散々彼女を切ったのだろう、その爪は、彼女の服の切れ端と血で染まっていた。
悪魔は、すぐさま彼女から距離を取ろうとするも、身体が動かない。
よく見ると、身体がなにかに縛られている。それは糸であり、鎖だった。
「心配しないでください、動けば斬れますから」
悪魔は目の前の存在を見た。
先ほどまで、ただの自分にいたぶられる玩具だったのが、
今自身の目の前にいるのは、自分を殺す処刑執行人に見えた。
彼女の顔を覆っていたヴェールは、所々裂かれ、彼女の目がのぞいていた。
その目には、一切の情が写っていなかった。
悪魔は命乞いの言葉を発しようとした。
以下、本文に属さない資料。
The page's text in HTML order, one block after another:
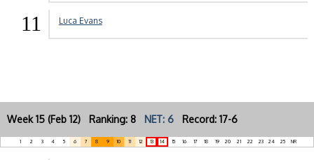
11 Luca Evans
Week 15 (Feb 12) Ranking: 8 NET: 6 Record: 17-6
1 2 3 4 5 6 7 8 9 10 11 12 13 14 15 16 17 18 19 20 21 22 23 24 25 NR
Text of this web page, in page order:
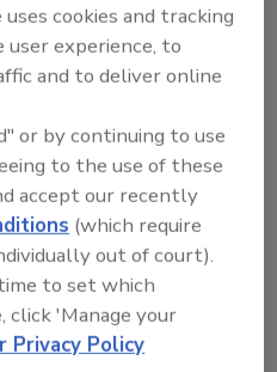
and CEO of
and
Dairy
position,
vice president of
division.
board of directors
cookies and tracking
experience, to
and to deliver online
or by continuing to use
to the use of these
accept our recently
(which require
out of court).
to set which
click 'Manage your
Privacy Policy
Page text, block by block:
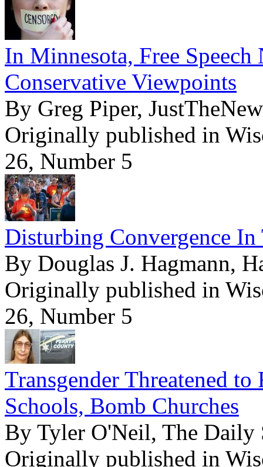
In Minnesota, Free
Conservative Viewpoints
By Greg Piper,
Originally published in
26, Number 5
Disturbing Convergence
By Douglas J. Hagmann,
Originally published in
26, Number 5
Transgender Threatened
Schools, Bomb Churches
By Tyler O'Neil, The Daily
Originally published in
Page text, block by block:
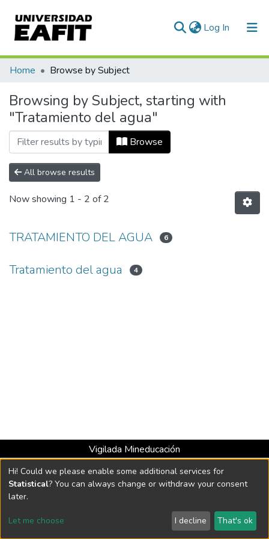
Log In (current)
Communities & Collections
All of DSpace
Home Browse by Subject
Browsing by Subject, starting with
"Tratamiento del agua"
Browse
All browse results
Now showing 1 - 2 of 2
TRATAMIENTO DEL AGUA 6
Tratamiento del agua 4
Vigilada Mineducación
Universidad con Acreditación Institucional hasta 2026 -
Resolución MEN 2158 de 2018
DSpace software copyright © 2002-2026 LYRASIS
Send Feedback
Hi! Could we please enable some additional services for
Statistical? You can always change or withdraw your consent
later.
Let me choose I decline That's ok
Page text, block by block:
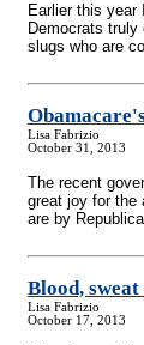
Earlier this year
Democrats truly
slugs who are
Lisa Fabrizio
October 31, 2013
The recent
great joy for the
are by
Blood,
Lisa Fabrizio
October 17, 2013
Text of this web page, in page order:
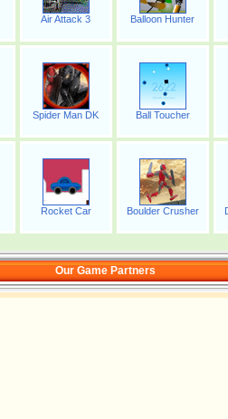
Air Attack 3 Balloon Hunter
Spider Man DK Ball Toucher
Rocket Car Boulder Crusher
Our Game Partners
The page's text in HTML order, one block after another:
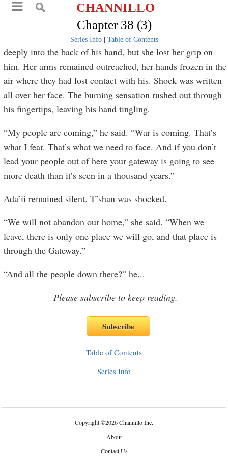
CHANNILLO
Chapter 38 (3)
Series Info| Table of Contents
deeply into the back of his hand, but she lost her grip on
him. Her arms remained outreached, her hands frozen in the
air where they had lost contact with his. Shock was written
all over her face. The burning sensation rushed out through
his fingertips, leaving his hand tingling.
“My people are coming,” he said. “War is coming. That’s
what I fear. That’s what we need to face. And if you don’t
lead your people out of here your gateway is going to see
more death than it’s seen in a thousand years.”
Ada’ii remained silent. T’shan was shocked.
“We will not abandon our home,” she said. “When we
leave, there is only one place we will go, and that place is
through the Gateway.”
“And all the people down there?” he...
Please subscribe to keep reading.
Table of Contents
Series Info
Copyright©2026 Channillo Inc.
About
Contact Us
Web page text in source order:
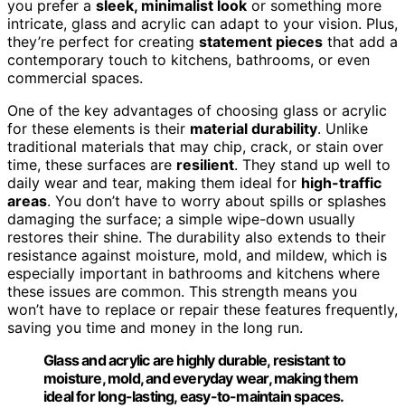
you prefer a sleek, minimalist look or something more
intricate, glass and acrylic can adapt to your vision. Plus,
they’re perfect for creating statement pieces that add a
contemporary touch to kitchens, bathrooms, or even
commercial spaces.
One of the key advantages of choosing glass or acrylic
for these elements is their material durability. Unlike
traditional materials that may chip, crack, or stain over
time, these surfaces are resilient. They stand up well to
daily wear and tear, making them ideal for high-traffic
areas. You don’t have to worry about spills or splashes
damaging the surface; a simple wipe-down usually
restores their shine. The durability also extends to their
resistance against moisture, mold, and mildew, which is
especially important in bathrooms and kitchens where
these issues are common. This strength means you
won’t have to replace or repair these features frequently,
saving you time and money in the long run.
Glass and acrylic are highly durable, resistant to
moisture, mold, and everyday wear, making them
ideal for long-lasting, easy-to-maintain spaces.

だが、その言葉が紡がれ事はなかった。
なぜなら、その首は宙を舞っていたからだった。
「 」
最後に発した言葉がアーリィの耳に残った。
首を失った身体は、まるで間欠泉のように血を噴き出す。
それを見ながら、アーリィは自分の行いに微笑する。
「ああ、私は今日も人を救えました」
そしてアーリィは、その場に崩れ落ちた。